The site will cease to operate “immediately,” ESPN announced Friday.
Mike Windle / Getty Images
ESPN on Friday announced that it is shutting down Grantland, the sports and culture website started by Bill Simmons in 2011.
"Effective immediately, we are suspending the publication of Grantland," the company said in a statement Friday at the same time staffers were informed of the news. Other writers announced that they had learned the news on Twitter.
Though the site will be suspended immediately, staffers' contracts with ESPN will remain in effect. Each staffer was to meet with ESPN brass Friday to discuss and negotiate contract obligations and their individual roles.
In May, it was announced that ESPN would not be renewing Simmons' contract, and Chris Connelly was appointed interim editor-in-chief. Simmons began a new role with HBO in October, and has hired away a number of former Grantlanders to join his project.
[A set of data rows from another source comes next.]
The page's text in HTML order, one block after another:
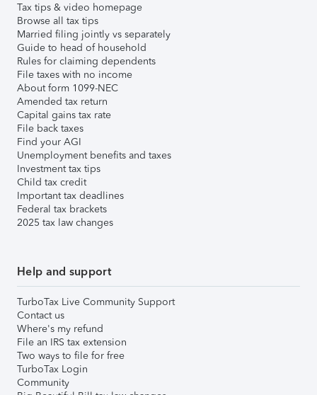
Tax tips & video homepage
Browse all tax tips
Married filing jointly vs separately
Guide to head of household
Rules for claiming dependents
File taxes with no income
About form 1099-NEC
Amended tax return
Capital gains tax rate
File back taxes
Find your AGI
Unemployment benefits and taxes
Investment tax tips
Child tax credit
Important tax deadlines
Federal tax brackets
2025 tax law changes
Help and support
TurboTax Live Community Support
Contact us
Where's my refund
File an IRS tax extension
Two ways to file for free
TurboTax Login
Community

Other Grantland staffers, such as Pulitzer Prize-winning critic Wesley Morris and early hire Rembert Browne, have taken positions elsewhere. Personnel departures played a large role in ESPN's decision to shutter the beloved sports site.
Grantland featured a mix of sports and culture writing, often blended together into longform features that ran under Simmons. ESPN said there are still many spaces within the brand for longform and intelligent sportswriting, but culture topics — television, film, music — will not be a fit going forward.
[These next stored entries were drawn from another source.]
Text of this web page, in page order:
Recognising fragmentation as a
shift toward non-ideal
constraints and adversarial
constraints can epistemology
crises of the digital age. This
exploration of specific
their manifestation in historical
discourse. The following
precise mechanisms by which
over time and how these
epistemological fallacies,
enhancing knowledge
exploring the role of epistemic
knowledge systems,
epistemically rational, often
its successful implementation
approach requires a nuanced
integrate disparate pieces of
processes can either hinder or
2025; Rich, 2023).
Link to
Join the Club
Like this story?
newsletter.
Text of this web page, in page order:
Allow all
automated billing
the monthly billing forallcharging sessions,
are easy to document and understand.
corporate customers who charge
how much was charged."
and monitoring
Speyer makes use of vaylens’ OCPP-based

Though ESPN runs two other sites aimed at audiences beyond sports — Nate Silver's 538 and The Undefeated, which focuses on the intersection of race and sports — the decision to shutter Grantland is not intended to reflect on how those sites will be run by ESPN.
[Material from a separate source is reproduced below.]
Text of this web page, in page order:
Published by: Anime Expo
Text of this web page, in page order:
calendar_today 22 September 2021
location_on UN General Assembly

Recently, ESPN laid off 350 employees, but waited to make an independent decision about Grantland instead of announcing the decisions all at once.
Throughout the six months of turbulence since Simmons left, the future of Grantland has loomed over the site and its employees.
On Twitter, Simmons called ESPN's treatment of Grantland employees "simply appalling."
The full ESPN statement is below:
After careful consideration, we have decided to direct our time and energy going forward to projects that we believe will have a broader and more significant impact across our enterprise.
Grantland distinguished itself with quality writing, smart ideas, original thinking and fun. We are grateful to those who made it so. Bill Simmons was passionately committed to the site and proved to be an outstanding editor with a real eye for talent. Thanks to all the other writers, editors and staff who worked very hard to create content with an identifiable sensibility and consistent intelligence and quality. We also extend our thanks to Chris Connelly who stepped in to help us maintain the site these past five months as he returns to his prior role.
Despite this change, the legacy of smart long-form sports story-telling and innovative short form video content will continue, finding a home on many of our other ESPN platforms.